München – Die deutsche Dreierkette funktioniert. Endlich! Beim 4:2-Sieg gegen Portugal sorgten vor allem die beiden Flügelläufer Robin Gosens und Joshua Kimmich für die nötige Durchschlagskraft im Spiel nach vorne. Das beweisen auch die sogenannten „Spieler-Heatmaps“: Sie zeigen, dass sowohl Gosens als auch Kimmich im zweiten Gruppenspiel deutlich offensiver agierten (Grafiken oben) als das gegen Frankreich der Fall war (Grafiken unten). Ebenfalls auffällig: Vor allem Torschütze Gosens drang häufig in den gegnerischen Strafraum ein – wie bei seinem Kopfballtreffer zum zwischenzeitlichen 4:1.
Joshua Kimmich (26) bezeichnet sich als „Joker“. Robin Gosens (26) nennt sich „Schienen-Spieler“. Der DFB-interne Sprachgebrauch für die Außenbahn-Positionen im 3-4-3-System von Bundestrainer Joachim Löw ist zwar unterschiedlich, auf dem Platz haben Kimmich und Gosens allerdings den gleichen Arbeitsauftrag: das Offensivspiel der Nationalmannschaft bei der Europameisterschaft über die Flügel beleben und für ordentlich Druck nach vorne sorgen.

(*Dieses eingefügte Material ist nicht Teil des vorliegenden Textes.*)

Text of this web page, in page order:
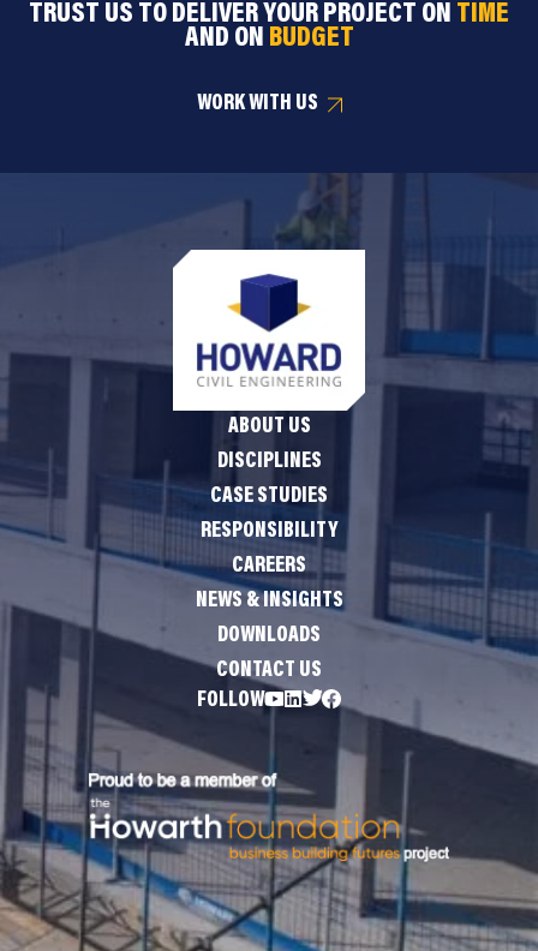
TRUST US TO DELIVER YOUR PROJECT ON TIME
AND ON BUDGET
WORK WITH US
ABOUT US
DISCIPLINES
CASE STUDIES
RESPONSIBILITY
CAREERS
NEWS & INSIGHTS
DOWNLOADS
CONTACT US
FOLLOW
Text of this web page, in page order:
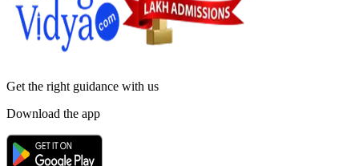
Get the right guidance with us
Download the app
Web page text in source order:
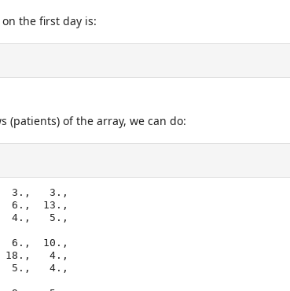
the first day is:
(patients) of the array, we can do:
3.,   3.,
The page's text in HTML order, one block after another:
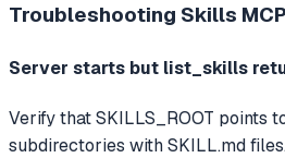
Troubleshooting Skills MCP
Server starts but list_skills
Verify that SKILLS_ROOT points
subdirectories with SKILL.md
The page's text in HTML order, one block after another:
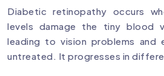
Diabetic retinopathy occurs
levels damage the tiny blood
leading to vision problems and
untreated. It progresses in
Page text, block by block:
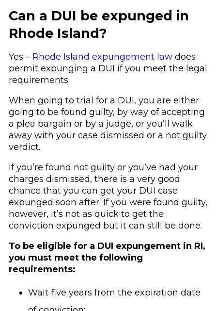
Can a DUI be expunged in
Rhode Island?
Yes – Rhode Island expungement lawdoes
permit expunging a DUI if you meet the legal
requirements.
When going to trial for a DUI, you are either
going to be found guilty, by way of accepting
a plea bargain or by a judge, or you’ll walk
away with your case dismissed or a not guilty
verdict.
If you’re found not guilty or you’ve had your
charges dismissed, there is a very good
chance that you can get your DUI case
expunged soon after. If you were found guilty,
however, it’s not as quick to get the
conviction expunged but it can still be done.
To be eligible for a DUI expungement in RI,
you must meet the following
requirements:
Wait five years from the expiration date
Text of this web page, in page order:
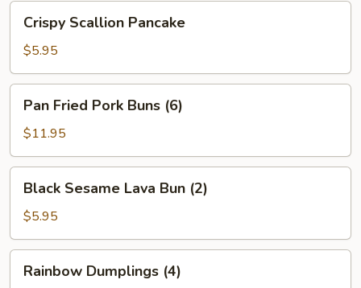
Bean
Sauce
Scallion
Pancake
Crispy Scallion Pancake
$5.95
Fried
Pork
Buns
(6)
Pan Fried Pork Buns (6)
$11.95
Sesame
Lava
Bun
(2)
Black Sesame Lava Bun (2)
$5.95
Dumplings
Rainbow Dumplings (4)
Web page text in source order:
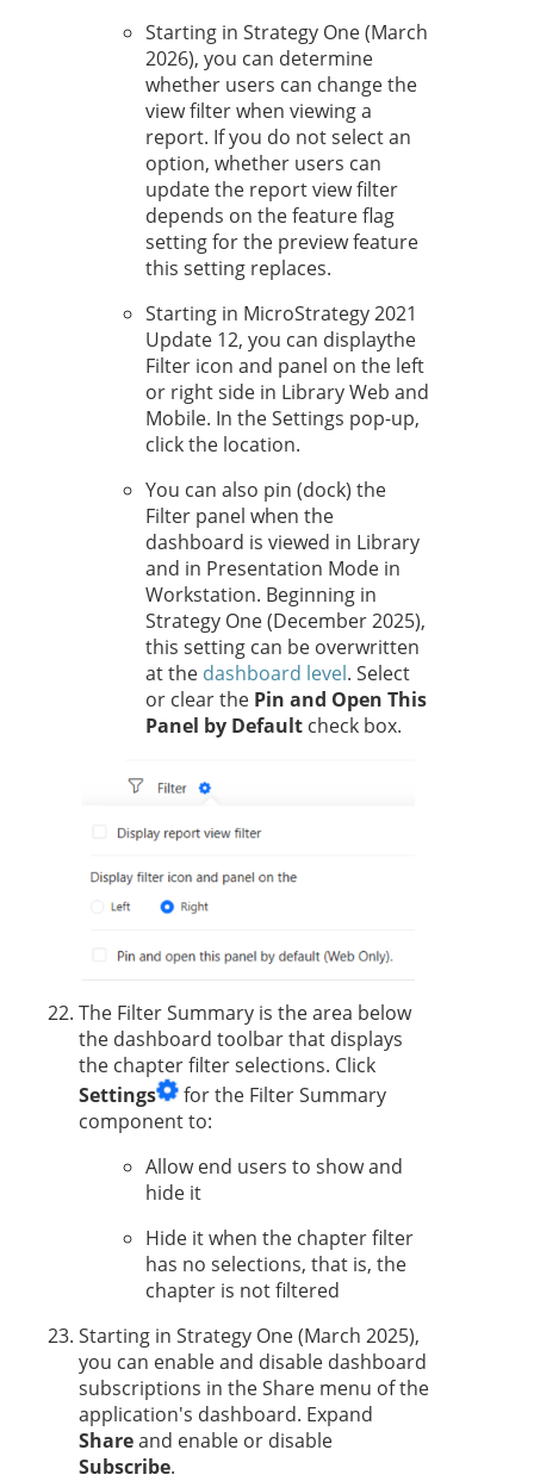
Starting in Strategy One(March
2026), you can determine
whether users can change the
view filter when viewing a
report. If you do not select an
option, whether users can
update the report view filter
depends on the feature flag
setting for the preview feature
this setting replaces.
Starting in MicroStrategy 2021
Update 12, you can displaythe
Filter icon and panel on the left
or right side in Library Web and
Mobile. In the Settings pop-up,
click the location.
You can also pin (dock) the
Filter panel when the
dashboard is viewed in Library
and in Presentation Mode in
Workstation. Beginning in
Strategy One(December 2025),
this setting can be overwritten
at the dashboard level. Select
or clear the Pin and Open This
Panel by Default check box.
The Filter Summary is the area below
the dashboard toolbar that displays
the chapter filter selections. Click
Settings
for the Filter Summary
component to:
Allow end users to show and
hide it
Hide it when the chapter filter
has no selections, that is, the
chapter is not filtered
Starting in Strategy One(March 2025),
you can enableand disable dashboard
subscriptions in the Share menu of the
application's dashboard. Expand
Shareand enable or disable
Subscribe.
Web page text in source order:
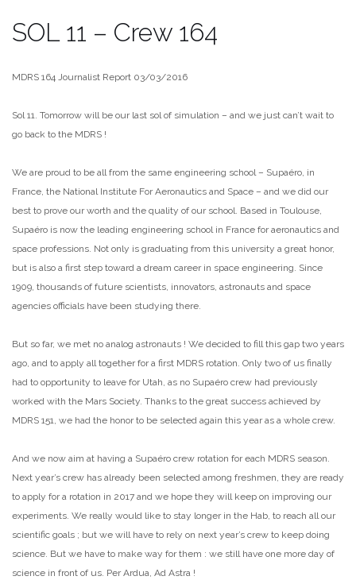
SOL 11 – Crew 164
MDRS 164 Journalist Report 03/03/2016
Sol 11. Tomorrow will be our last sol of simulation – and we just can’t wait to
go back to the MDRS !
We are proud to be all from the same engineering school – Supaéro, in
France, the National Institute For Aeronautics and Space – and we did our
best to prove our worth and the quality of our school. Based in Toulouse,
Supaéro is now the leading engineering school in France for aeronautics and
space professions. Not only is graduating from this university a great honor,
but is also a first step toward a dream career in space engineering. Since
1909, thousands of future scientists, innovators, astronauts and space
agencies officials have been studying there.
But so far, we met no analog astronauts ! We decided to fill this gap two years
ago, and to apply all together for a first MDRS rotation. Only two of us finally
had to opportunity to leave for Utah, as no Supaéro crew had previously
worked with the Mars Society. Thanks to the great success achieved by
MDRS 151, we had the honor to be selected again this year as a whole crew.
And we now aim at having a Supaéro crew rotation for each MDRS season.
Next year’s crew has already been selected among freshmen, they are ready
to apply for a rotation in 2017 and we hope they will keep on improving our
experiments. We really would like to stay longer in the Hab, to reach all our
scientific goals ; but we will have to rely on next year’s crew to keep doing
science. But we have to make way for them : we still have one more day of
science in front of us. Per Ardua, Ad Astra !
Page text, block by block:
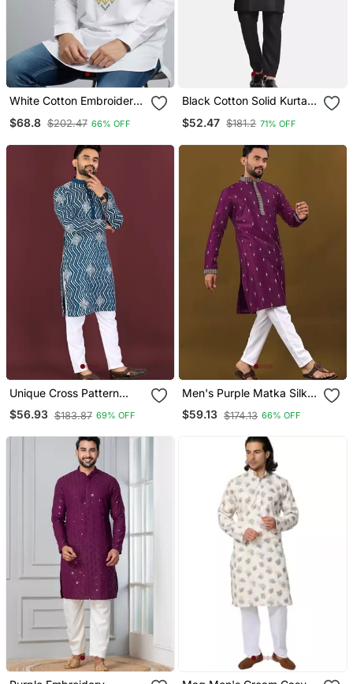
White Cotton Embroidery
$68.8 $202.47 66% OFF
Black Cotton Solid Kurta
$52.47 $181.2 71% OFF
Unique Cross Pattern
White Thread Embroidery
With Silver Sequence
$56.93 $183.87 69% OFF
Men's Purple Matka Silk
Silver Zari With
Embroidery Butti Work
$59.13 $174.13 66% OFF
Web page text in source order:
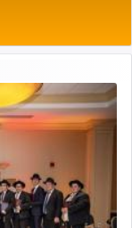
to
our duty
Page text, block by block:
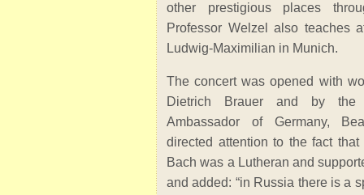
other prestigious places
Professor Welzel also teaches
Ludwig-Maximilian in Munich.
The concert was opened with
Dietrich Brauer and by the
Ambassador of Germany,
directed attention to the fact
Bach was a Lutheran and
and added: “in Russia there is a
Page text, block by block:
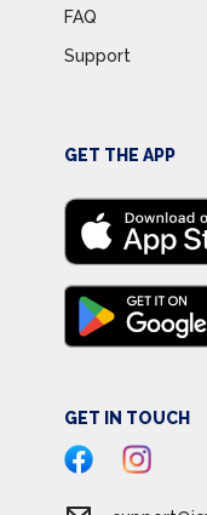
FAQ
Support
GET THE APP
GET IN TOUCH
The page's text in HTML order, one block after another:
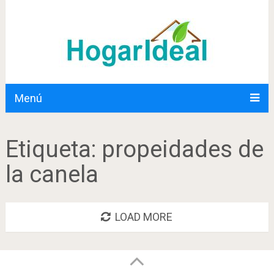
Menú
Etiqueta: propeidades de
la canela
LOAD MORE
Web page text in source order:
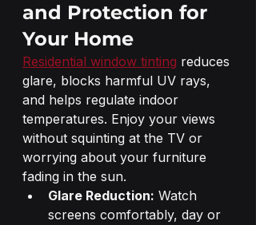
and Protection for
Your Home
Residential window tinting reduces
glare, blocks harmful UV rays,
and helps regulate indoor
temperatures. Enjoy your views
without squinting at the TV or
worrying about your furniture
fading in the sun.
Glare Reduction: Watch
screens comfortably, day or
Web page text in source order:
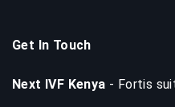
Get In Touch
Next IVF Kenya - Fortis
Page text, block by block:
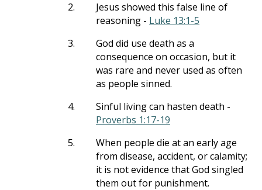
2.
Jesus showed this false line of
reasoning - Luke 13:1-5
3.
God did use death as a
consequence on occasion, but it
was rare and never used as often
as people sinned.
4.
Sinful living can hasten death -
Proverbs 1:17-19
5.
When people die at an early age
from disease, accident, or calamity;
it is not evidence that God singled
them out for punishment.
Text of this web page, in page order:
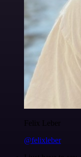
Felix Leber
@felixleber
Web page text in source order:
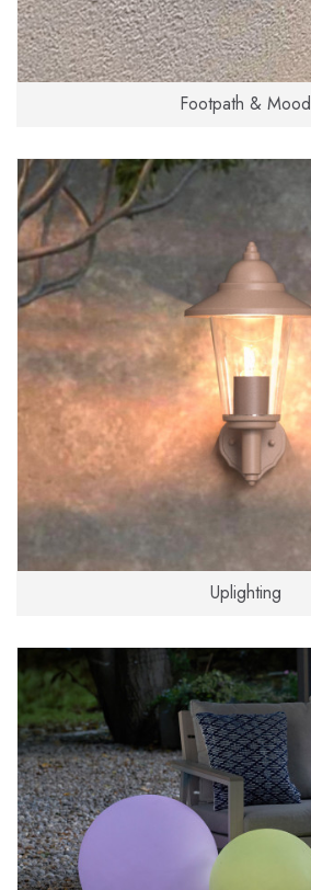
Footpath & Mood
Uplighting
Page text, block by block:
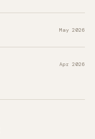
May 2026
Apr 2026
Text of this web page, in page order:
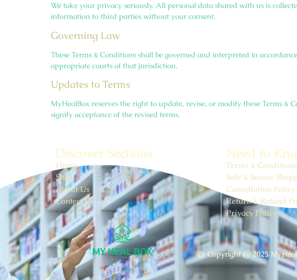
We take your privacy seriously. All personal data shared with us is
information to third parties without your consent.
Governing Law
These Terms & Conditions shall be governed and interpreted in
appropriate courts of that jurisdiction.
Updates to Terms
MyHealBox reserves the right to update, revise, or modify these Terms
signify acceptance of the revised terms.
Discover Sections
Home
Shop
About Us
Contect Us
Need to
Terms & Conditions
Safe & Secure
Cancellation Policy
Return & Refund
Privacy Policy
@ Copyright @ 2025
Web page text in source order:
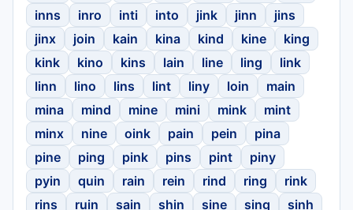
inns
inro inti into jink jinn
jins
jinx
join kain kina kind kine
king
kink
kino kins lain line ling
link
linn
lino lins lint liny loin
main
mina
mind mine mini mink
mint
minx
nine oink pain pein
pina
pine
ping pink pins pint
piny
pyin
quin rain rein rind ring
rink
rins
ruin sain shin sine sing
sinh
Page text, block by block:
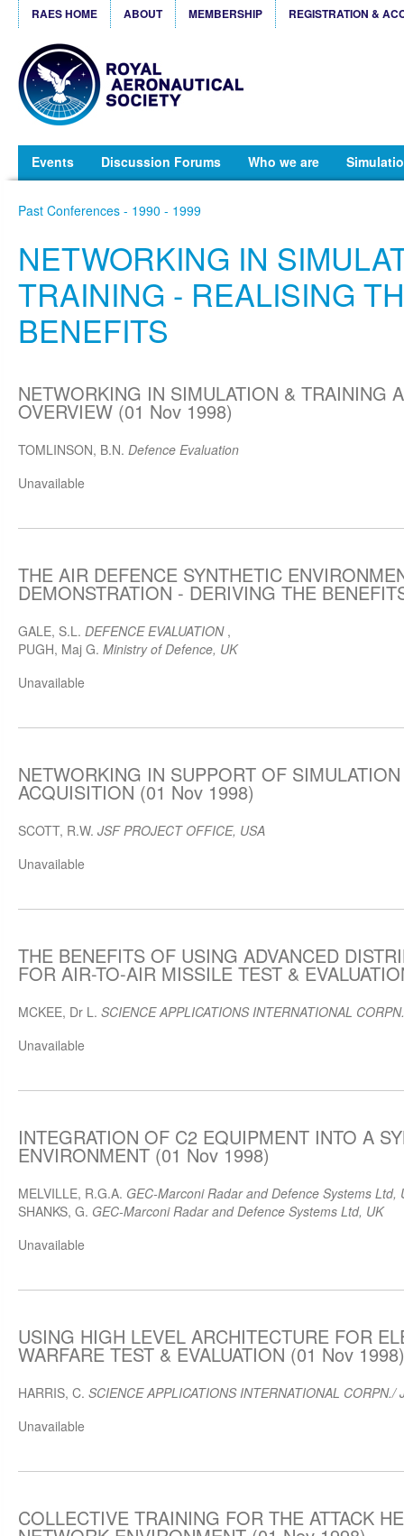
RAES HOME ABOUT MEMBERSHIP REGISTRATION &
Events Discussion Forums Who we are
Past Conferences - 1990 - 1999
NETWORKING IN
TRAINING - REALISING
BENEFITS
NETWORKING IN SIMULATION & TRAINING
OVERVIEW (01 Nov 1998)
TOMLINSON, B.N. Defence Evaluation
Unavailable
THE AIR DEFENCE SYNTHETIC
DEMONSTRATION - DERIVING THE
GALE, S.L. DEFENCE EVALUATION ,
PUGH, Maj G. Ministry of Defence, UK
Unavailable
NETWORKING IN SUPPORT OF
ACQUISITION (01 Nov 1998)
SCOTT, R.W. JSF PROJECT OFFICE, USA
Unavailable
THE BENEFITS OF USING ADVANCED
FOR AIR-TO-AIR MISSILE TEST &
MCKEE, Dr L. SCIENCE APPLICATIONS INTERNATIONAL
Unavailable
INTEGRATION OF C2 EQUIPMENT INTO A
ENVIRONMENT (01 Nov 1998)
MELVILLE, R.G.A. GEC-Marconi Radar and Defence Systems Ltd,
SHANKS, G. GEC-Marconi Radar and Defence Systems Ltd, UK
Unavailable
USING HIGH LEVEL ARCHITECTURE FOR
WARFARE TEST & EVALUATION (01 Nov 1998)
HARRIS, C. SCIENCE APPLICATIONS INTERNATIONAL CORPN./
Unavailable
COLLECTIVE TRAINING FOR THE ATTACK
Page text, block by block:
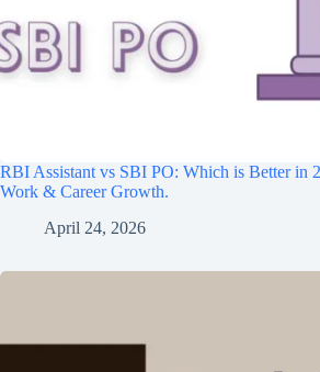
RBI Assistant vs SBI PO: Which is Better in
Work & Career Growth.
April 24, 2026
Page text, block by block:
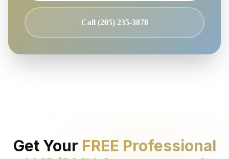
Call (205) 235-3878
Get Your FREE Professional
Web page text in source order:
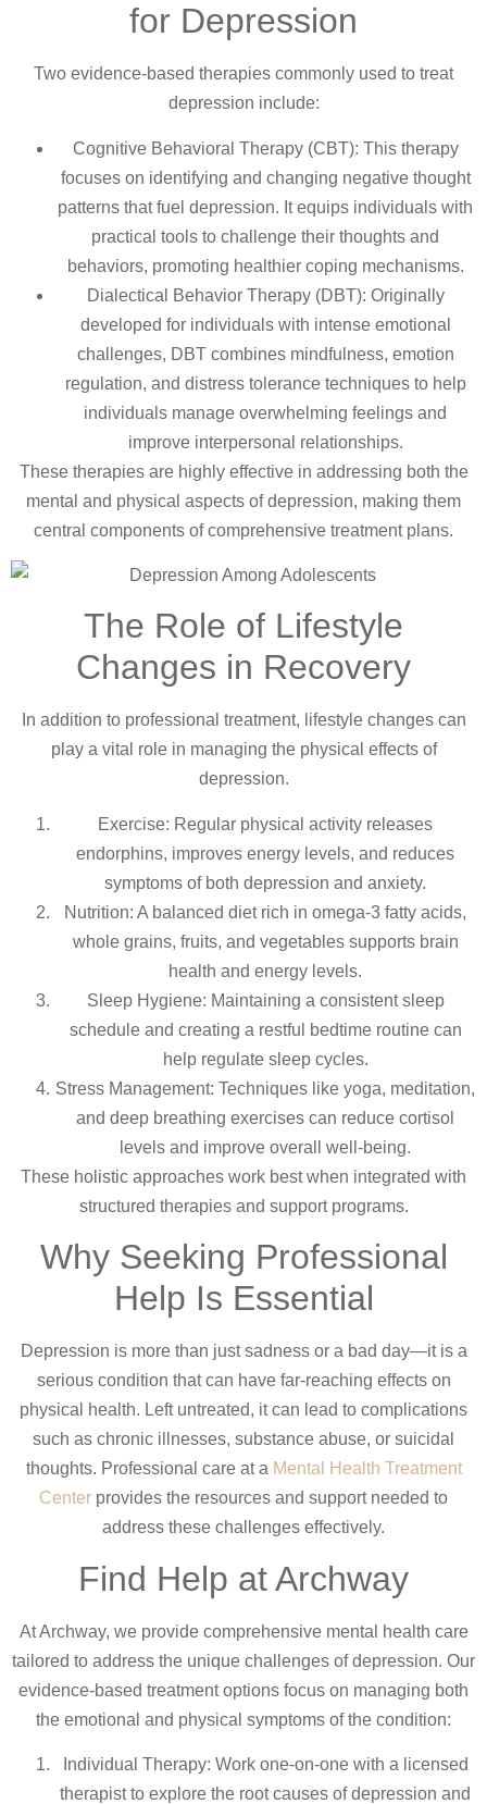
for Depression
Two evidence-based therapies commonly used to treat
depression include:
Cognitive Behavioral Therapy (CBT): This therapy
focuses on identifying and changing negative thought
patterns that fuel depression. It equips individuals with
practical tools to challenge their thoughts and
behaviors, promoting healthier coping mechanisms.
Dialectical Behavior Therapy (DBT): Originally
developed for individuals with intense emotional
challenges, DBT combines mindfulness, emotion
regulation, and distress tolerance techniques to help
individuals manage overwhelming feelings and
improve interpersonal relationships.
These therapies are highly effective in addressing both the
mental and physical aspects of depression, making them
central components of comprehensive treatment plans.
The Role of Lifestyle
Changes in Recovery
In addition to professional treatment, lifestyle changes can
play a vital role in managing the physical effects of
depression.
Exercise: Regular physical activity releases
endorphins, improves energy levels, and reduces
symptoms of both depression and anxiety.
Nutrition: A balanced diet rich in omega-3 fatty acids,
whole grains, fruits, and vegetables supports brain
health and energy levels.
Sleep Hygiene: Maintaining a consistent sleep
schedule and creating a restful bedtime routine can
help regulate sleep cycles.
Stress Management: Techniques like yoga, meditation,
and deep breathing exercises can reduce cortisol
levels and improve overall well-being.
These holistic approaches work best when integrated with
structured therapies and support programs.
Why Seeking Professional
Help Is Essential
Depression is more than just sadness or a bad day—it is a
serious condition that can have far-reaching effects on
physical health. Left untreated, it can lead to complications
such as chronic illnesses, substance abuse, or suicidal
thoughts. Professional care at a Mental Health Treatment
Center provides the resources and support needed to
address these challenges effectively.
Find Help at Archway
At Archway, we provide comprehensive mental health care
tailored to address the unique challenges of depression. Our
evidence-based treatment options focus on managing both
the emotional and physical symptoms of the condition:
Individual Therapy: Work one-on-one with a licensed
therapist to explore the root causes of depression and
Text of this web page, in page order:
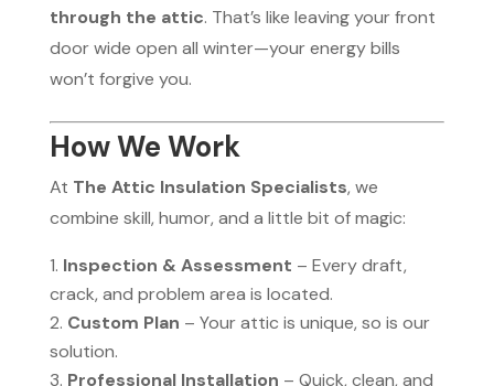
through the attic. That’s like leaving your front
door wide open all winter—your energy bills
won’t forgive you.
How We Work
At The Attic Insulation Specialists, we
combine skill, humor, and a little bit of magic:
Inspection & Assessment – Every draft,
crack, and problem area is located.
Custom Plan – Your attic is unique, so is our
solution.
Professional Installation – Quick, clean, and
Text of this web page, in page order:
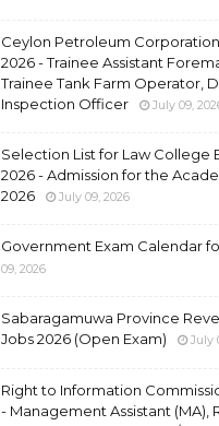
Ceylon Petroleum Corporation
2026 - Trainee Assistant
Trainee Tank Farm Operator,
Inspection Officer
July 09,
Selection List for Law College
2026 - Admission for the
2026
July 09, 2026
Government Exam Calendar
09, 2026
Sabaragamuwa Province
Jobs 2026 (Open Exam)
July
Right to Information
- Management Assistant (MA),

So wie beim 4:2-Sieg der DFB-Elf gegen Portugal.
Während das Flügel-Duo im ersten Gruppenspiel gegen Weltmeister Frankreich zur Defensivarbeit gezwungen war, wie anhand der Spieler-Heatmap gut zu erkennen ist, hielt sich das DFB-Duo im zweiten Gruppenspiel hauptsächlich im letzten Angriffsdrittel auf.
„Das war natürlich unser Ansinnen und unser Plan, dass wir gerade über die Außenpositionen für mehr Gefahr sorgen“, sagte der Bundestrainer nach dem ersten Turnier-Erfolg seiner Mannschaft und erklärte: „Beide haben bewusst höher gespielt in der Offensive als gegen Frankreich. Deswegen sind wir oft in den Rücken der Abwehr gekommen, mit sehr guten Pässen da rein, mit Spielverlagerungen. Deshalb waren wir gefährlicher.“
Was die Heatmap ebenfalls zeigt: Während sich Kimmich gerne am Sechzehner-Eck und im Halbfeld davor aufhielt, um seine gefürchteten Chip-Bälle bei den Mitspielern anzubringen, war Gosens häufig im gegnerischen Strafraum präsent. „Beide haben das supergut gemacht: Kimmich und Gosens in der Torvorbereitung. Und bei Robin Gosens weiß man, dass er Stärken im Abschluss hat, wenn er im gegnerischen Sechzehner ist. Das war sicher ein wichtiger Aspekt, um so Druck zu machen“, lobte Löw seine Flügelspieler.
Im entscheidenden Gruppenspiel gegen Ungarn (Mittwoch, 21 Uhr, ARD und Magenta TV) sollen Kimmich und Gosens erneut für die deutsche Offensiv-Power sorgen. Mittelfeldspieler Leon Goretzka (26) sieht im System mit Dreierkette nicht offensive, sondern auch defensive Vorteile. Denn in der Rückwärtsbewegung wird die Dreier- schnell zur Fünferkette. Goretzka: „Es ist schon so, dass du bei einer Fünferkette aufgrund der drei Innenverteidiger eine automatisch gute Kontersicherung hast, wenn du im Mittelfeld noch mindestens einen vor den letzten Positionen hast. Das ist ein großer Pluspunkt.“
Vor allem die Konter-Absicherung der DFB-Kicker wird ein wichtiger Aspekt gegen die tief stehenden Ungarn sein, die mit neun Mann am eigenen Strafraum verteidigen werden. „Die Ungarn haben das in den zwei bisherigen Spielen sehr gut gemacht, auch gegen Portugal. Den Abwehrriegel muss man erst mal knacken. Wir sind hochmotiviert und werden Lösungen finden“, kündigt Goretzka an. Die Flügelläufer Kimmich und Gosens könnten eine sein.